= Beginning of Section =

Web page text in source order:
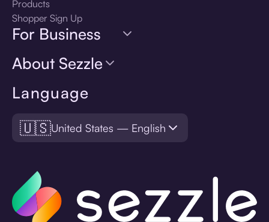
Language
🇺🇸United States — English
Products
Shopper Sign Up
For Business
About Sezzle
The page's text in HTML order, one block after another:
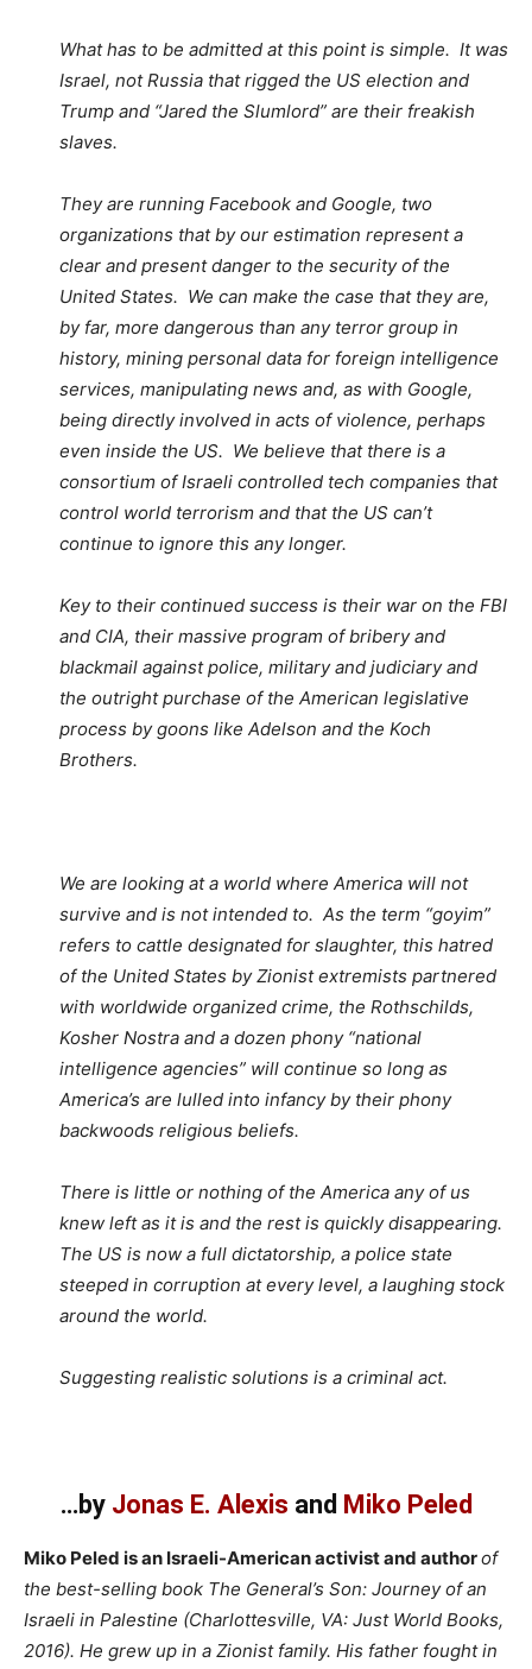
What has to be admitted at this point is simple. It was
Israel, not Russia that rigged the US election and
Trump and “Jared the Slumlord” are their freakish
slaves.
They are running Facebook and Google, two
organizations that by our estimation represent a
clear and present danger to the security of the
United States. We can make the case that they are,
by far, more dangerous than any terror group in
history, mining personal data for foreign intelligence
services, manipulating news and, as with Google,
being directly involved in acts of violence, perhaps
even inside the US. We believe that there is a
consortium of Israeli controlled tech companies that
control world terrorism and that the US can’t
continue to ignore this any longer.
Key to their continued success is their war on the FBI
and CIA, their massive program of bribery and
blackmail against police, military and judiciary and
the outright purchase of the American legislative
process by goons like Adelson and the Koch
Brothers.
We are looking at a world where America will not
survive and is not intended to. As the term “goyim”
refers to cattle designated for slaughter, this hatred
of the United States by Zionist extremists partnered
with worldwide organized crime, the Rothschilds,
Kosher Nostra and a dozen phony “national
intelligence agencies” will continue so long as
America’s are lulled into infancy by their phony
backwoods religious beliefs.
There is little or nothing of the America any of us
knew left as it is and the rest is quickly disappearing.
The US is now a full dictatorship, a police state
steeped in corruption at every level, a laughing stock
around the world.
Suggesting realistic solutions is a criminal act.
…by Jonas E. Alexis and Miko Peled
Miko Peled is an Israeli-American activist and authorof
the best-selling book The General’s Son: Journey of an
Israeli in Palestine (Charlottesville, VA: Just World Books,
2016). He grew up in a Zionist family. His father fought in
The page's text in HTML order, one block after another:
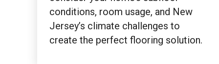
conditions, room usage, and New
Jersey’s climate challenges to
create the perfect flooring solution.
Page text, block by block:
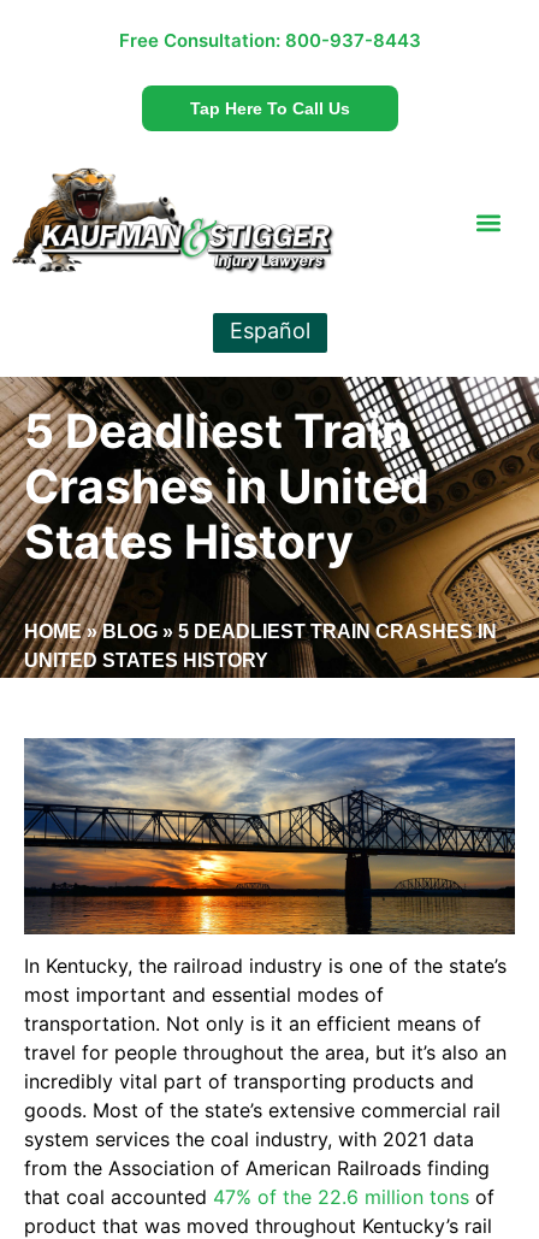
Free Consultation: 800-937-8443
Tap Here To Call Us
Español
5 Deadliest Train
Crashes in United
States History
HOME»BLOG »5 DEADLIEST TRAIN CRASHES IN
UNITED STATES HISTORY
In Kentucky, the railroad industry is one of the state’s
most important and essential modes of
transportation. Not only is it an efficient means of
travel for people throughout the area, but it’s also an
incredibly vital part of transporting products and
goods. Most of the state’s extensive commercial rail
system services the coal industry, with 2021 data
from the Association of American Railroads finding
that coal accounted 47% of the 22.6 million tons of
product that was moved throughout Kentucky’s rail
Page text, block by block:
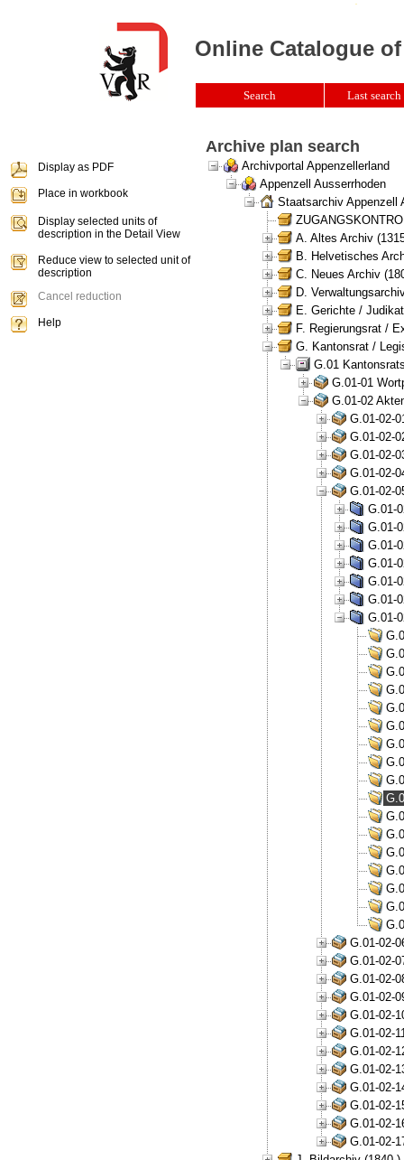
Archive plan search
Archivportal Appenzellerland
Appenzell Ausserrhoden
Staatsarchiv Appenzell
A. Altes Archiv
B. Helvetisches
C. Neues Archiv
D.
E. Gerichte /
F. Regierungsrat /
G. Kantonsrat /
G.01
G.01-01
G.01-02
G.01-02-
G.01-02-
G.01-02-
G.01-02-
G.01-02-
G.01-
G.01-
G.01-
G.01-
G.01-
G.01-
G.01-
G.01-02-
G.01-02-
G.01-02-
G.01-02-
G.01-02-
G.01-02-
G.01-02-
G.01-02-
G.01-02-
G.01-02-
G.01-02-
G.01-02-
Online Catalogue
Search Last
Display as PDF
Place in workbook
Display selected units of
description in the Detail View
Reduce view to selected unit of
description
Cancel reduction
Help
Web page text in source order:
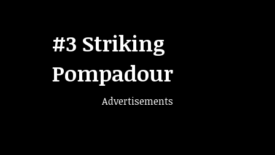
#3 Striking
Pompadour
Advertisements
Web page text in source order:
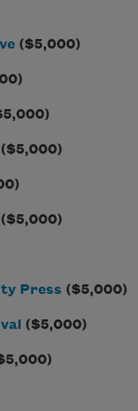
($5,000)
($5,000)
($5,000)
Press ($5,000)
($5,000)
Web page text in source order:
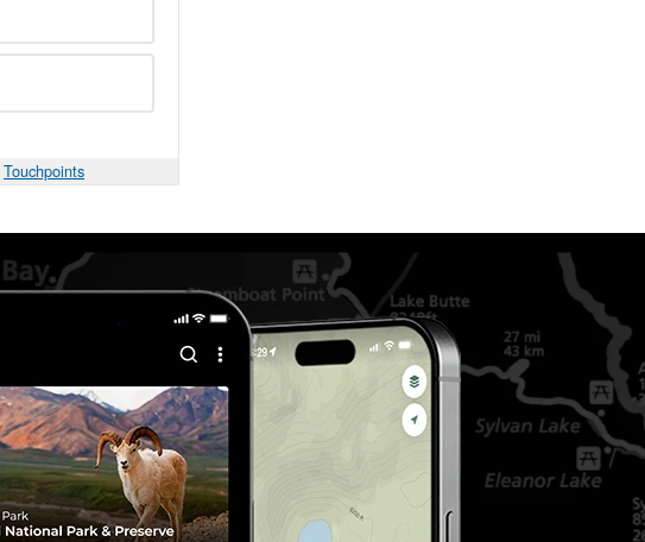
Touchpoints
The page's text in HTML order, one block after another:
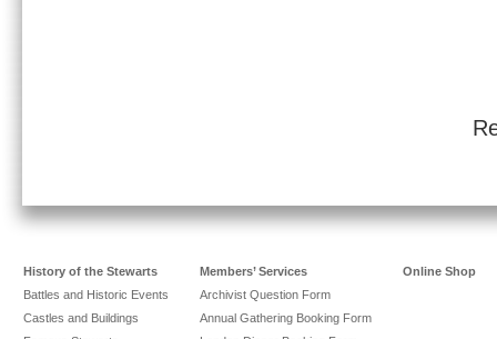
History of the Stewarts
Battles and Historic Events
Castles and Buildings
Members’ Services
Archivist Question Form
Annual Gathering Booking Form
Online Shop

= End of Section =

- [INSTRUCTIONS TO FOLLOW]: An exact copy of every record above is needed, with all pictures left out.

- [REPLY]:
Web page text in source order:
Language
🇺🇸United States — English
Products
Shopper Sign Up
For Business
About Sezzle
The page's text in HTML order, one block after another:
What has to be admitted at this point is simple. It was
Israel, not Russia that rigged the US election and
Trump and “Jared the Slumlord” are their freakish
slaves.
They are running Facebook and Google, two
organizations that by our estimation represent a
clear and present danger to the security of the
United States. We can make the case that they are,
by far, more dangerous than any terror group in
history, mining personal data for foreign intelligence
services, manipulating news and, as with Google,
being directly involved in acts of violence, perhaps
even inside the US. We believe that there is a
consortium of Israeli controlled tech companies that
control world terrorism and that the US can’t
continue to ignore this any longer.
Key to their continued success is their war on the FBI
and CIA, their massive program of bribery and
blackmail against police, military and judiciary and
the outright purchase of the American legislative
process by goons like Adelson and the Koch
Brothers.
We are looking at a world where America will not
survive and is not intended to. As the term “goyim”
refers to cattle designated for slaughter, this hatred
of the United States by Zionist extremists partnered
with worldwide organized crime, the Rothschilds,
Kosher Nostra and a dozen phony “national
intelligence agencies” will continue so long as
America’s are lulled into infancy by their phony
backwoods religious beliefs.
There is little or nothing of the America any of us
knew left as it is and the rest is quickly disappearing.
The US is now a full dictatorship, a police state
steeped in corruption at every level, a laughing stock
around the world.
Suggesting realistic solutions is a criminal act.
…by Jonas E. Alexis and Miko Peled
Miko Peled is an Israeli-American activist and authorof
the best-selling book The General’s Son: Journey of an
Israeli in Palestine (Charlottesville, VA: Just World Books,
2016). He grew up in a Zionist family. His father fought in
The page's text in HTML order, one block after another:
conditions, room usage, and New
Jersey’s climate challenges to
create the perfect flooring solution.
Page text, block by block:
Free Consultation: 800-937-8443
Tap Here To Call Us
Español
5 Deadliest Train
Crashes in United
States History
HOME»BLOG »5 DEADLIEST TRAIN CRASHES IN
UNITED STATES HISTORY
In Kentucky, the railroad industry is one of the state’s
most important and essential modes of
transportation. Not only is it an efficient means of
travel for people throughout the area, but it’s also an
incredibly vital part of transporting products and
goods. Most of the state’s extensive commercial rail
system services the coal industry, with 2021 data
from the Association of American Railroads finding
that coal accounted 47% of the 22.6 million tons of
product that was moved throughout Kentucky’s rail
Page text, block by block:
Archive plan search
Archivportal Appenzellerland
Appenzell Ausserrhoden
Staatsarchiv Appenzell
A. Altes Archiv
B. Helvetisches
C. Neues Archiv
D.
E. Gerichte /
F. Regierungsrat /
G. Kantonsrat /
G.01
G.01-01
G.01-02
G.01-02-
G.01-02-
G.01-02-
G.01-02-
G.01-02-
G.01-
G.01-
G.01-
G.01-
G.01-
G.01-
G.01-
G.01-02-
G.01-02-
G.01-02-
G.01-02-
G.01-02-
G.01-02-
G.01-02-
G.01-02-
G.01-02-
G.01-02-
G.01-02-
G.01-02-
Online Catalogue
Search Last
Display as PDF
Place in workbook
Display selected units of
description in the Detail View
Reduce view to selected unit of
description
Cancel reduction
Help
Web page text in source order:
#3 Striking
Pompadour
Advertisements
Web page text in source order:
($5,000)
($5,000)
($5,000)
Press ($5,000)
($5,000)
Web page text in source order:
Touchpoints
The page's text in HTML order, one block after another:
History of the Stewarts
Battles and Historic Events
Castles and Buildings
Members’ Services
Archivist Question Form
Annual Gathering Booking Form
Online Shop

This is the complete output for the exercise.